Chronic Health Conditions and Neurocognitive Function in Aging Survivors of Childhood Cancer: A Report from the Childhood Cancer Survivor Study

Abstract

Background: Neurocognitive impairment in survivors of childhood cancer may be associated with direct neurotoxicity, as well as indirect effects of systemic health complications. We evaluated associations among treatment exposures, chronic health conditions, and neurocognitive outcomes in adult survivors of childhood cancer.

Methods: Participants included 5507 adult survivors of childhood cancer (47.1% male; mean [SD] age = 31.8 [7.6] years at evaluation; 23.1 [4.5] years postdiagnosis) in the Childhood Cancer Survivor Study who completed a self-report measure of neurocognitive function. Cardiac, pulmonary, and endocrine chronic health conditions were graded using the National Cancer Institute Common Terminology Criteria for Adverse Events (version 4.03). Structural equation modeling was used to examine a priori hypothesized causal pathways among cancer treatment, subsequent chronic health conditions, and neurocognitive outcomes. Multivariable models were used to estimate relative risk for associations of treatments and chronic conditions on neurocognitive function. All statistical tests were two-sided.

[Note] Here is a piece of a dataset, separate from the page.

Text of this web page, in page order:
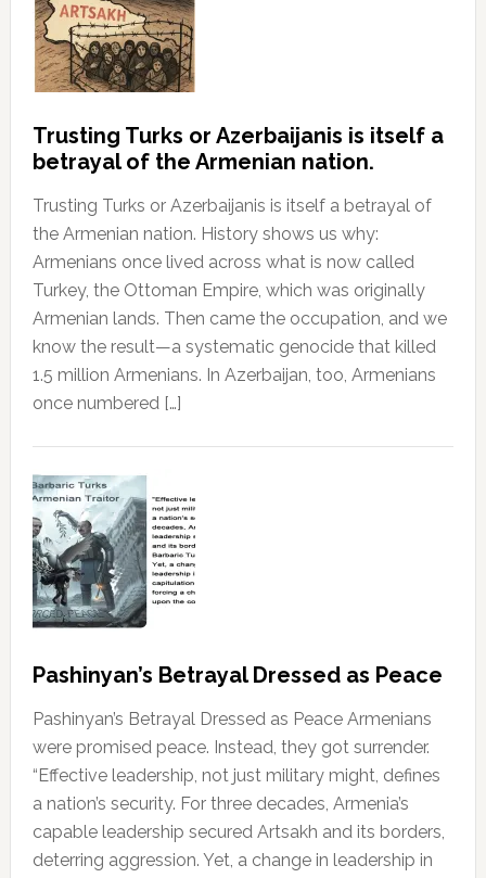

Results: One-third of survivors with a grade 2 or higher chronic condition reported impairments in task efficiency and memory. In addition to direct effects of cranial radiation, path analyses and multivariable models demonstrated direct effects of cardiopulmonary (β = 0.10, P = .002; relative risk [RR] = 1.27, 95% confidence interval [CI] = 1.12 to 1.44) and endocrine (β = 0.07, P = .04; RR = 1.14, 95% CI = 1.02 to 1.28) conditions on impaired task efficiency. We identified similar effects of cardiopulmonary condition on memory (P = .01) and emotional regulation (P = .01). Thoracic radiation was associated with impaired task efficiency (P = .01) and emotional regulation (P = .01) through endocrine morbidity.

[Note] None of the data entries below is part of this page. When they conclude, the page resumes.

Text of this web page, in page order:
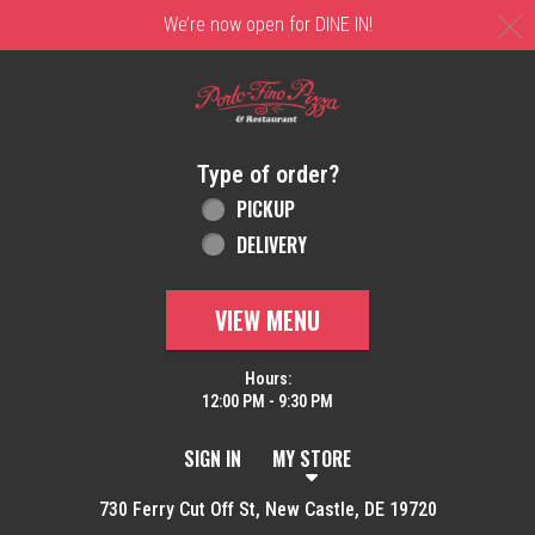
We’re now open for DINE IN!
Home - Order online in New Castle, DE |
Type of order?
Type of order?
PICKUP
DELIVERY
VIEW MENU
Hours:
12:00 PM - 9:30 PM
SIGN IN MY STORE
730 Ferry Cut Off St, New Castle, DE 19720

Conclusions: Non-neurotoxic exposures, such as thoracic radiation, can adversely impact survivors' neurocognitive function through chronic conditions. Management of chronic diseases may mitigate neurocognitive outcomes among aging survivors of childhood cancer.

Figure 1.

Consort diagram. Selection of study participants from the Childhood Cancer Survivor Study (CCSS). *Overall numbers do not add up because there are survivors who met more than one exclusion criterion.

Figure 2.

Pathways of cancer therapy on neurocognitive outcomes. Final path models are presented for each neurocognitive measure. All models are adjusted for sex, time since diagnosis, and age at diagnosis. Model fit indices are represented by comparative fit index, Tucker Lewis Index, and root mean square error of approximation. A) The path model for task efficiency. The impact of cranial radiotherapy (RT) on task efficiency is modified by sex (P = .002) and age at diagnosis (P < .001). The impact of anthracyclines on task efficiency is modified by time since diagnosis (P = .03). The impact of thoracic RT on endocrine disease is modified by age at diagnosis (P = .001). The impact of cranial RT on endocrine disease is modified by sex (P = .01), time since diagnosis (P < .001), and age at diagnosis (P < .001). B) Figure 2B shows the path model for memory. The impact of thoracic RT on endocrine disease is modified by age at diagnosis (P = .001). The impact of cranial RT on endocrine disease is modified by sex (P = .003), time since diagnosis (P < .001), and age at diagnosis (P < .001). C) The path model for organization. The impact of thoracic RT on endocrine disease is modified by age at diagnosis (P = .001). The impact of cranial RT on endocrine disease is modified by sex (P = .002), time since diagnosis (P < .001), and age at diagnosis (P < .001). D) The path model for emotional regulation. The impact of anthracyclines on emotional regulation is modified by time since diagnosis (P = .002). The impact of thoracic RT on endocrine disease is modified by age at diagnosis (P = .001). The impact of cranial RT on endocrine disease is modified by sex (P = .004), time since diagnosis (P < .001), and age at diagnosis (P < .001). P values are derived from a probit model with a robust weighted least squares estimator (WLSMV). All P values are two-sided. CFI = comparative fit index; IV = intravenous; RMSEA = root mean square error of approximation; RT = radiation therapy; TLI = Tucker Lewis Index.